Adding Machine Learning to the Management of Heterogeneous Resources

March 25, 2021

Thaleia-Dimitra Doudali


Adding Machine Learning to the Management of Heterogeneous Resources

Time:   3:30pm
Location:   Zoom3 - https://zoom.us/j/3911012202 (pass: s3)

Computing platforms increasingly incorporate heterogeneous hardware technologies, as a way to scale application performance, resource capacities and achieve cost effectiveness. However, this heterogeneity, along with the greater irregularity in the behavior of emerging workloads, render existing resource management approaches ineffective. This results in a significant gap between the realized vs. achievable performance and efficiency. My research develops a practical approach for using machine learning to bridge this gap, specifically targeting systems with heterogeneous memory technologies.

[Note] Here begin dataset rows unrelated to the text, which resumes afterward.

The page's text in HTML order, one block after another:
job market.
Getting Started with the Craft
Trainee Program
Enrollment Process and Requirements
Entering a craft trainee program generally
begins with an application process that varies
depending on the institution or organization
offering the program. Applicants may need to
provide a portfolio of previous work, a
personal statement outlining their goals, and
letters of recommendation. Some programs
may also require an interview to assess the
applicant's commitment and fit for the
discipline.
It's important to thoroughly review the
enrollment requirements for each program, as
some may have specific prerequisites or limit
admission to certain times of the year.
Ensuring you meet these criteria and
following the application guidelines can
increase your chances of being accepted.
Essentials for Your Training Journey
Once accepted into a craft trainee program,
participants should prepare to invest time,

In this talk, I will answer the key challenges into realizing this approach. These include which machine learning (ML) method to use, which part of the memory management stack to target, and how to configure its deployment. I will present new techniques for integrating machine learning (ML) in existing system-level management of hybrid memory hardware, which, on average, bridge 80% of the performance gap. I will also describe system-level configuration management methods that lead to additional 3x improvements. Finally, I will present cross-stack synergies that further facilitate the practical integration of machine learning in systems.